Berkshire touched off a dispute with Singer’s Elliott last week after agreeing to buy Oncor in a deal valued at as much as $18.25 billion. Elliott, the largest creditor of Oncor’s bankrupt parent, Energy Future Holdings Corp., argued that Oncor’s worth more than Berkshire’s offering and proposed a transaction that’d value the state’s largest transmission operator at $18.5 billion. The fund declined to respond specifically to Shapard’s comments.

The clash between Berkshire and Elliott is only the latest development in the saga that is Oncor’s takeover. While the sale is key to ending the bankruptcy of Energy Future that began in 2014, Texas regulators have rebuffed two prior attempts to buy the utility by NextEra Energy Inc. and Hunt Consolidated Inc. Berkshire will be the third to come before them seeking approval.

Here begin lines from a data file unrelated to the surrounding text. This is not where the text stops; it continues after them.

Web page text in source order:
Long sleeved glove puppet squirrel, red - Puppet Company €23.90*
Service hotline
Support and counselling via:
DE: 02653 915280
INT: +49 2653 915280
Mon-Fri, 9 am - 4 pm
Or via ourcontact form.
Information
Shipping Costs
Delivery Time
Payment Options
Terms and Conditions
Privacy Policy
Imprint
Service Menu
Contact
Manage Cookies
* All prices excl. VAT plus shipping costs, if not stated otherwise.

At this point, Oncor is “full speed ahead on the Berkshire deal,” Shapard said in an interview at Bloomberg’s headquarters in New York, adding that the company has seen “no details” of Elliott’s proposal. “Berkshire is a great fit for us just because of the business we run. It’s got strong growth, it’s got good cash flows and it’s got a strong reinvestment opportunity. If you read their criteria, that’s very important to them.”

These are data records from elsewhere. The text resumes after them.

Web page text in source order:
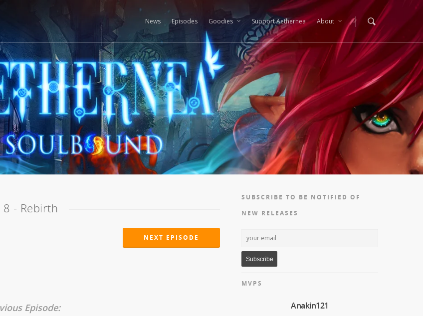
News Episodes Goodies Support Aethernea About
8 - Rebirth
NEXT EPISODE
Episode:
SUBSCRIBE TO BE NOTIFIED OF
NEW RELEASES
MVPS
Anakin121
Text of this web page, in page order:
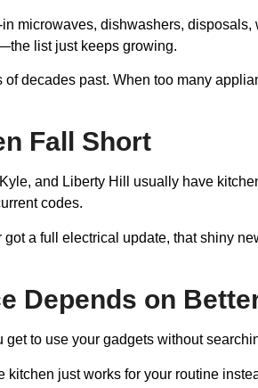
microwaves, dishwashers,
list just keeps growing.
decades past. When too many
Fall Short
and Liberty Hill usually have
codes.
got a full electrical update, that shiny
Depends on
get to use your gadgets without
just works for your routine
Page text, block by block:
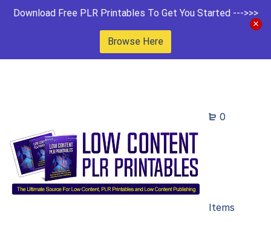
Download Free PLR Printables To Get You Started --->>>
Browse Here
0
Items
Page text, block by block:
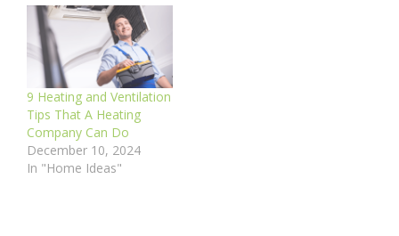
9 Heating and Ventilation
Tips That A Heating
Company Can Do
December 10, 2024
In "Home Ideas"
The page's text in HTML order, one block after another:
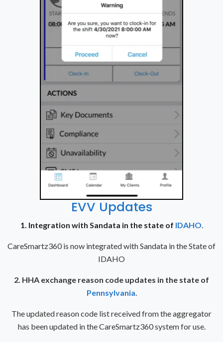
EVV Updates
1. Integration with Sandata in the state of IDAHO
CareSmartz360 is now integrated with Sandata in the State of
IDAHO
2. HHA exchange reason code updates in the state of
Pennsylvania
The updated reason code list received from the aggregator
has been updated in the CareSmartz360 system for use.
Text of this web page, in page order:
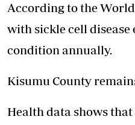
According to the
with sickle cell disease
condition annually.
Kisumu County
Health data shows
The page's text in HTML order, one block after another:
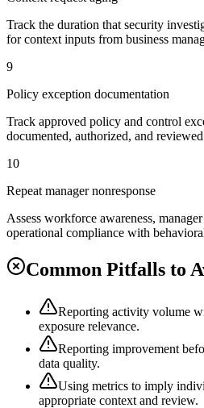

When asked whether he thought Berkshire would raise its bid, Shapard said: “I haven’t got a clue.” If the would-be buyer doesn’t, Elliott has suggested it’d pursue “an equitization so they’d get the stock,” he said, “so it’s either or.”

‘Superior Value’

He added that the bankruptcy judge reviewing Berkshire’s takeover would have to consider not only price but certainty for any deal. “What Elliott would have to do is not only show they have superior value, but they can get a deal closed," Shapard said. 

Getting a higher price is important to Elliott because it would get the “lion’s share” of any increase, Shapard said. The Berkshire offer would pay secured creditors in full but not unsecured debt -- of which Elliott owns about 70 percent, he said.

In fact, Elliott said Energy Future’s unsecured noteholders may only stand to recoup a quarter of what they’re owed under the Berkshire deal.

Meanwhile, the costs of Energy Future’s bankruptcy case are ballooning, now totaling more than $1 billion in professional fees alone plus interest, expenses that may weigh in the judge’s deliberations, according to Shapard. A schedule for court approval of the Berkshire offer will be discussed at a hearing scheduled for Wednesday, he said.

‘Really Expensive’

“This thing is getting really expensive,” Shapard said. “If we go through another six-month process in Austin that fails, the next time we come back, we could be talking about impairing the secured lenders.”

While Elliott could use rights as a debt-holder to block approval of the Berkshire deal in court, the fund has said it’s “entirely supportive” of a deal with Berkshire, or another buyer, at the right price.

For a look at how Oncor has left Warren Buffett in a spot he prefers to avoid, read this story.

Berkshire has meanwhile wasted no time trying to win over Texas regulators. The company has made more than 40 commitments, promising to preserve ring-fencing measures that would protect Oncor’s independent board and its right to determine dividends. Two prior bidders had rejected ring-fencing, leading the state Public Utility Commission to reject the offers, Shapard said.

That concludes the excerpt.